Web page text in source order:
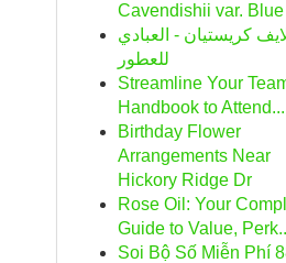
Cavendishii var.
كريستيان - العبادي
للعطور
Streamline Your
Handbook to Attend...
Birthday Flower
Arrangements Near
Hickory Ridge Dr
Rose Oil: Your
Guide to Value,
Soi Bộ Số Miễn Phí
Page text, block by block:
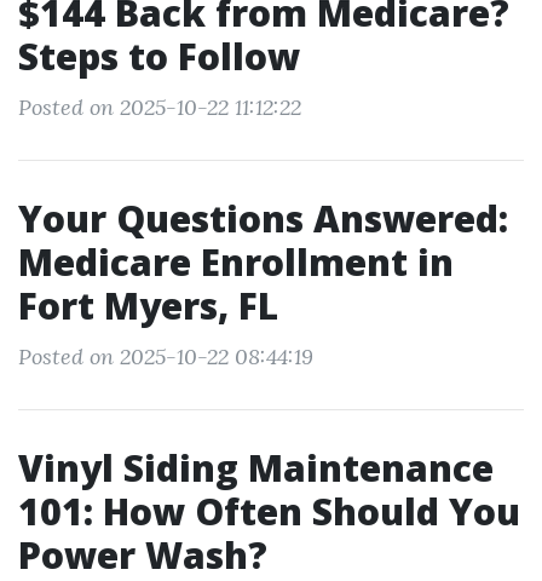
$144 Back from Medicare?
Steps to Follow
Posted on 2025-10-22 11:12:22
Your Questions Answered:
Medicare Enrollment in
Fort Myers, FL
Posted on 2025-10-22 08:44:19
Vinyl Siding Maintenance
101: How Often Should You
Power Wash?
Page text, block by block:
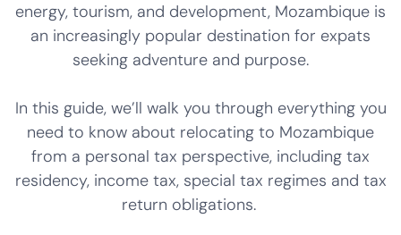
energy, tourism, and development, Mozambique is
an increasingly popular destination for expats
seeking adventure and purpose.
In this guide, we’ll walk you through everything you
need to know about relocating to Mozambique
from a personal tax perspective, including tax
residency, income tax, special tax regimes and tax
return obligations.
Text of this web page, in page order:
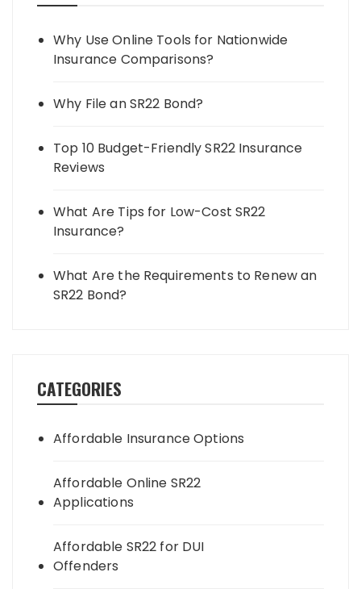
Why Use Online Tools for Nationwide
Insurance Comparisons?
Why File an SR22 Bond?
Top 10 Budget-Friendly SR22 Insurance
Reviews
What Are Tips for Low-Cost SR22
Insurance?
What Are the Requirements to Renew an
SR22 Bond?
CATEGORIES
Affordable Insurance Options
Affordable Online SR22
Applications
Affordable SR22 for DUI
Offenders
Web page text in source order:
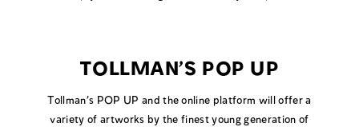
TOLLMAN’S POP UP
Tollman’s POP UP and the online platform will offer a
variety of artworks by the finest young generation of
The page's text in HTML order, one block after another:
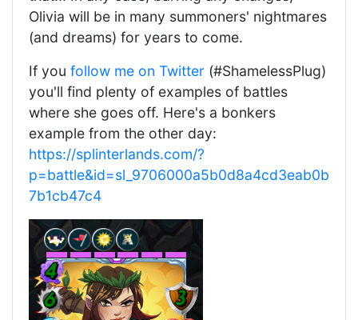
Olivia will be in many summoners' nightmares
(and dreams) for years to come.
If you follow me on Twitter (#ShamelessPlug)
you'll find plenty of examples of battles
where she goes off. Here's a bonkers
example from the other day:
https://splinterlands.com/?
p=battle&id=sl_9706000a5b0d8a4cd3eab0b
7b1cb47c4
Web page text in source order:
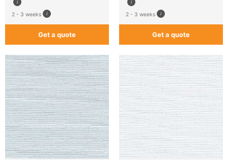
2 - 3 weeks
Get a quote
2 - 3 weeks
Get a quote
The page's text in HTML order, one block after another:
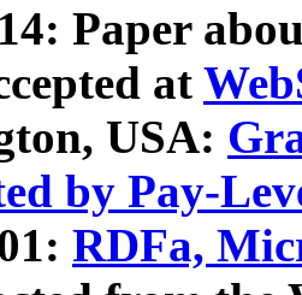
Paper
at
USA:
by Pay-
RDFa,
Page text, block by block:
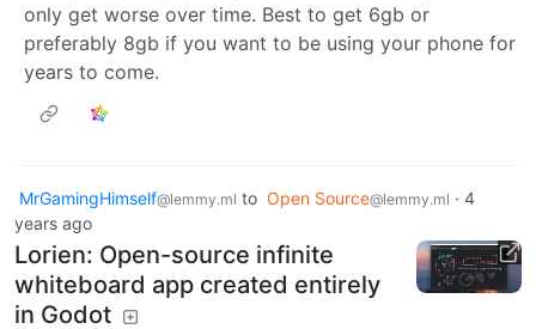
only get worse over time. Best to get 6gb or
preferably 8gb if you want to be using your phone for
years to come.
MrGamingHimself@lemmy.ml to Open Source@lemmy.ml · 4
years ago
Lorien: Open-source infinite
whiteboard app created entirely
in Godot
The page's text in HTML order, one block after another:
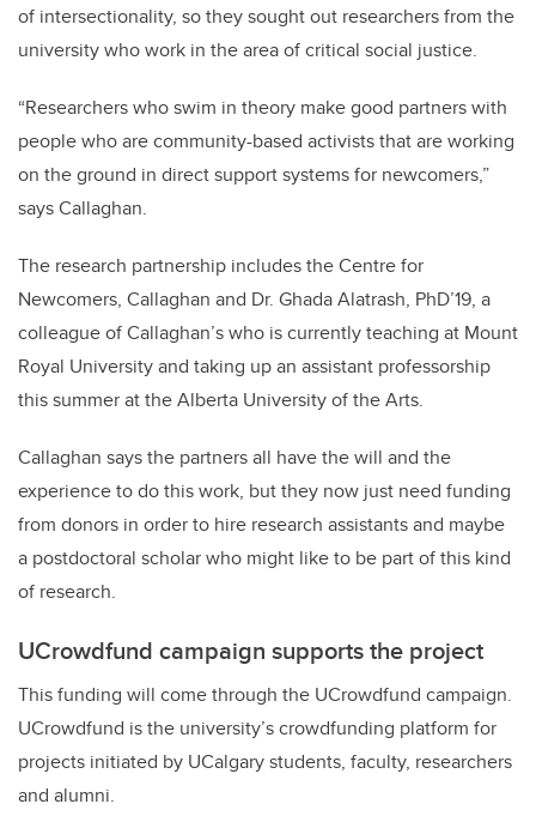
of intersectionality, so they sought out researchers from the
university who work in the area of critical social justice.
“Researchers who swim in theory make good partners with
people who are community-based activists that are working
on the ground in direct support systems for newcomers,”
says Callaghan.
The research partnership includes the Centre for
Newcomers, Callaghan and Dr. Ghada Alatrash, PhD’19, a
colleague of Callaghan’s who is currently teaching at Mount
Royal University and taking up an assistant professorship
this summer at the Alberta University of the Arts.
Callaghan says the partners all have the will and the
experience to do this work, but they now just need funding
from donors in order to hire research assistants and maybe
a postdoctoral scholar who might like to be part of this kind
of research.
UCrowdfund campaign supports the project
This funding will come through the UCrowdfund campaign.
UCrowdfund is the university’s crowdfunding platform for
projects initiated by UCalgary students, faculty, researchers
and alumni.
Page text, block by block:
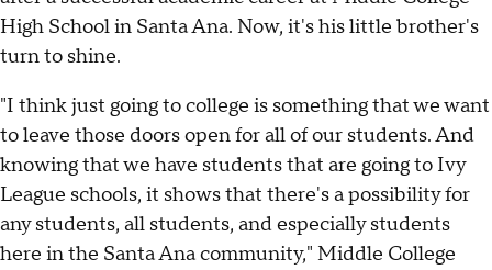
High School in Santa Ana. Now, it's his little brother's
turn to shine.
"I think just going to college is something that we want
to leave those doors open for all of our students. And
knowing that we have students that are going to Ivy
League schools, it shows that there's a possibility for
any students, all students, and especially students
here in the Santa Ana community," Middle College
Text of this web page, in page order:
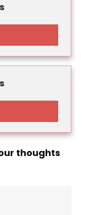
thoughts
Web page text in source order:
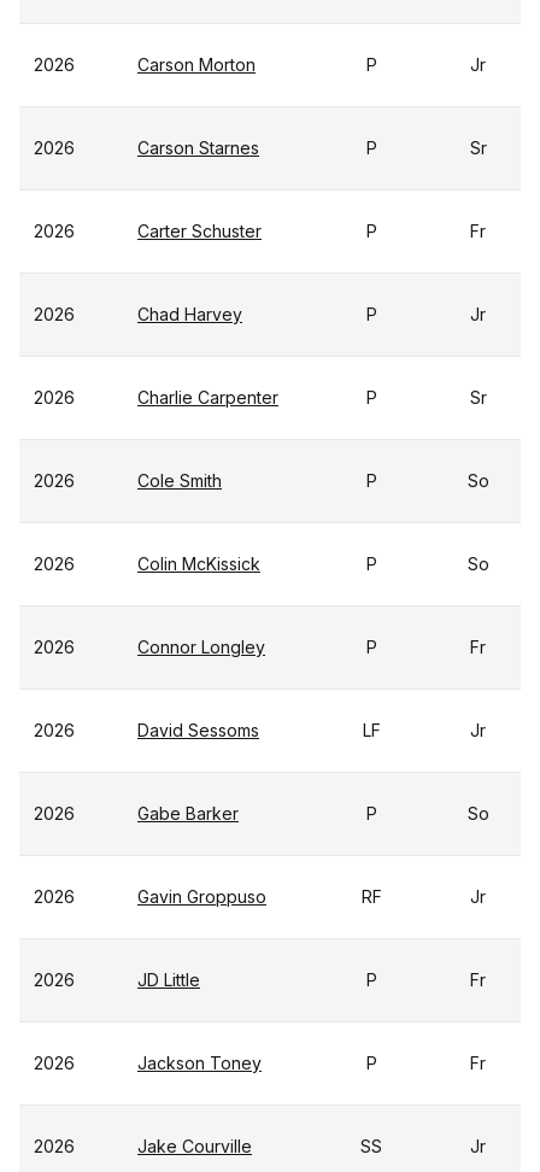
2026 Carson Morton P Jr
2026 Carson Starnes P Sr
2026 Carter Schuster P Fr
2026 Chad Harvey P Jr
2026 Charlie Carpenter P Sr
2026 Cole Smith P So
2026 Colin McKissick P So
2026 Connor Longley P Fr
2026 David Sessoms LF Jr
2026 Gabe Barker P So
2026 Gavin Groppuso RF Jr
2026 JD Little P Fr
2026 Jackson Toney P Fr
2026 Jake Courville SS Jr
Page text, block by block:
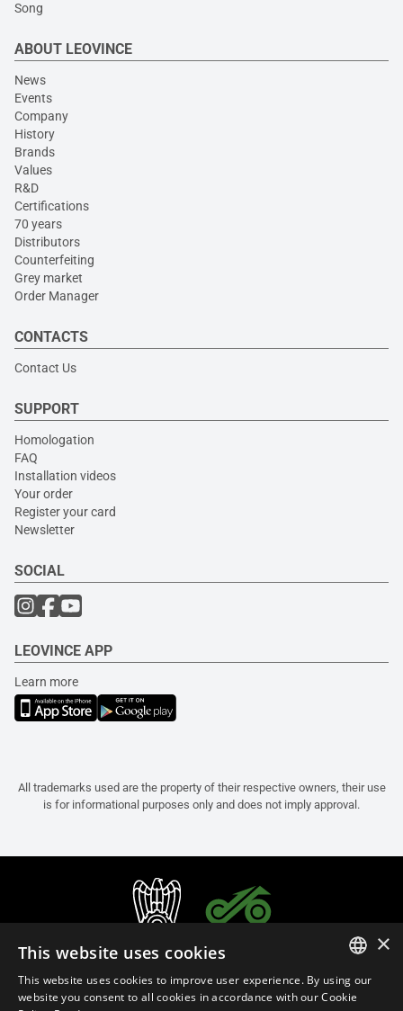
Song
ABOUT LEOVINCE
News
Events
Company
History
Brands
Values
R&D
Certifications
70 years
Distributors
Counterfeiting
Grey market
Order Manager
CONTACTS
Contact Us
SUPPORT
Homologation
FAQ
Installation videos
Your order
Register your card
Newsletter
SOCIAL
LEOVINCE APP
Learn more
All trademarks used are the property of their respective owners, their use
is for informational purposes only and does not imply approval.
ITALIAN
×
This website uses cookies
This website uses cookies to improve user experience. By using our
website you consent to all cookies in accordance with our Cookie
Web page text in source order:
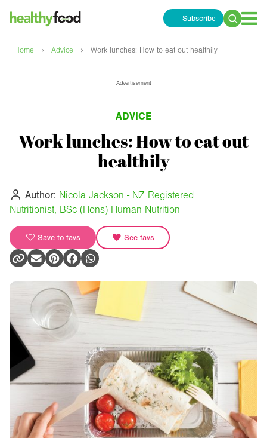
Subscribe
Search
Home › Advice › Work lunches: How to eat out healthily
Advertisement
ADVICE
Work lunches: How to eat out
healthily
Author: Nicola Jackson - NZ Registered
Nutritionist, BSc (Hons) Human Nutrition
Save to favs See favs

______________________________

• WHAT THIS TASK INVOLVES: Where in the entries above does the word "through" appear? Copy each line that has it.

• SOLUTION TO THE EXERCISE:
In this guide, we’ll walk you through everything you
This funding will come through the UCrowdfund campaign.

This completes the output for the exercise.